How Does Body Image Effect Person Identity?

In Toni Morrison’s, “The Bluest Eye,” it is apparent that the protagonists are faced with exponentially more challenges than their white peers just because of their skin color. The material body, and certain aspects of it including the darkness of their skin, become especially important to the young black girls in the novel. The novel develops the relationship between body and identity as the girls move through girlhood to adolescence. Body becomes a major sign of self-identification because it physically expresses your race, class, gender, and even sexuality. This “material frame” is easily judged, and not easily protected for vulnerable young girls.  The vulnerability of young girls’ bodies also plays a large role in the development of the girls’ identities as they go through bodily development. Toni Morrison does an excellent job of connecting body image and personal identity throughout the novel because even though identity is person, it is often heavily influence by a girl’s external image.

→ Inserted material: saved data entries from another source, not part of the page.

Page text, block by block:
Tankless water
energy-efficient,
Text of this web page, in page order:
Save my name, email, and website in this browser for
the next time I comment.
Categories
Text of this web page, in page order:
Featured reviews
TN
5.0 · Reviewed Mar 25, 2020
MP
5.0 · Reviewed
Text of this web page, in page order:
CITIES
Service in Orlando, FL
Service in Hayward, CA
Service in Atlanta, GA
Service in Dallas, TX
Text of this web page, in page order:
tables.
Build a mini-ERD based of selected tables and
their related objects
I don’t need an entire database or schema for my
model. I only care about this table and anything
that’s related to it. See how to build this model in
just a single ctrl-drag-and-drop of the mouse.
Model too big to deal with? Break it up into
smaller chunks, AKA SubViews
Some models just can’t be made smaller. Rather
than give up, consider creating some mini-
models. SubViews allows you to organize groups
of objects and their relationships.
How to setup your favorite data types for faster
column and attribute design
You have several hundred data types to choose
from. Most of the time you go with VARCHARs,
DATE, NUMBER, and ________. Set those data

Children’s Literature plants the seed of the idea self image and identity in a young girl’s mind, which continues to grow throughout their life as they become more exposed to media. Possessing positive self image as a young girl can be essential to her mental well-being later on in her life. A negative self image or body image can lead to detrimental mental disorders that in many cases become all consuming as the girl reaches adolescence. Since self image starts as early as a girl is read a book by her parent, Children’s Literature authors should be cognizant of this fact. Children’s literature also plays a major role in establishing a girl’s identity, which is further influenced by factors such as, race culture, family, and environment. When a girl’s race or is underrepresented in the books that they read, it makes them feel excluded. Through the social experiment where children were asked to pick the “nice” doll, we saw how much media can play a roll in relating race to personal qualities for children. Therefore, Children’s Literature authors need to be especially conscience of how they represent race in their books because it can be seriously detrimental to a girl’s identity in the long run.The-Bluest-Eye-259x300-show-page

4 thoughts on “How Does Body Image Effect Person Identity?”

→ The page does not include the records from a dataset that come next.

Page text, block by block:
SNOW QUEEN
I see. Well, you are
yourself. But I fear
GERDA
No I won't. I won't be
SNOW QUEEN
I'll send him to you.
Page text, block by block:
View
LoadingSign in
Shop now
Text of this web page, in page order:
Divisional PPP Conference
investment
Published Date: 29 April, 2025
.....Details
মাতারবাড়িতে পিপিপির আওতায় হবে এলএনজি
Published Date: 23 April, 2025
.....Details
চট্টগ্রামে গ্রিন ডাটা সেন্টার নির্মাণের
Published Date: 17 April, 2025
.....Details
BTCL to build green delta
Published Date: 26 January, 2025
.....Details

  1. When thinking about this, I didn’t realize how much Children’s Literature plants a seed of self/body-image in young children’s minds until you mentioned it. I think that this is very true as you mentioned. It starts at a young age but it also continues through adolescent. Shows like America’s Next Top Model or even commercials can give adolescents that negative body image. Can you think of any children’s TV shows or other books that may plant this seed in children besides the ones mentioned above?

  2. This was really interesting to read and reflect on. I personally did not experience insecurities about my body as a child, but more so since entering college. Our “material frames” seem to be most critically judged by those who possess the bodies themselves. It’s hard to keep up with what magazines and media portray “beautiful” to be in this day and age. New diets and workout routines are constantly being enforced, and while maintaining a healthy lifestyle is very important, putting too much of an emphasis on it can cause issues for girls even after their adolescence.

  3. I think this is a great post. It’s important to ask what responsibility a children’s literature author has to push back against a norm of middle class whiteness as the standard for characters. So often, we see white characters as heroes and protectors and full of worthiness and so often we see characters of color as evil or ‘bad’. And perhaps more commonly, when characters of color are written as a protagonist, we seem them replaced by white actors (http://www.theguardian.com/film/2015/jan/16/dreamworks-scarlett-johansson-ghost-in-the-shell-whitewashing). I think there is a responsibility in media (both film and literature) to portray diversity as it exists in the real world. For example, the School of Education here has a dept. that tracks children’s books published each year and the diversity portrayed in them – last year, of 3400 published books, only 269 featured an african american main character. (http://ccbc.education.wisc.edu/books/pcstats.asp)

  4. In The Bluest Eye, it was interesting how sexuality was linked to identity. The idea of “ruinedness” was linked to sex. Although what it meant to be “ruined” was not explicitly defined, the girls in the story had to navigate the difficult repercussions that come along with sexuality during girlhood, and how it relates to identity development.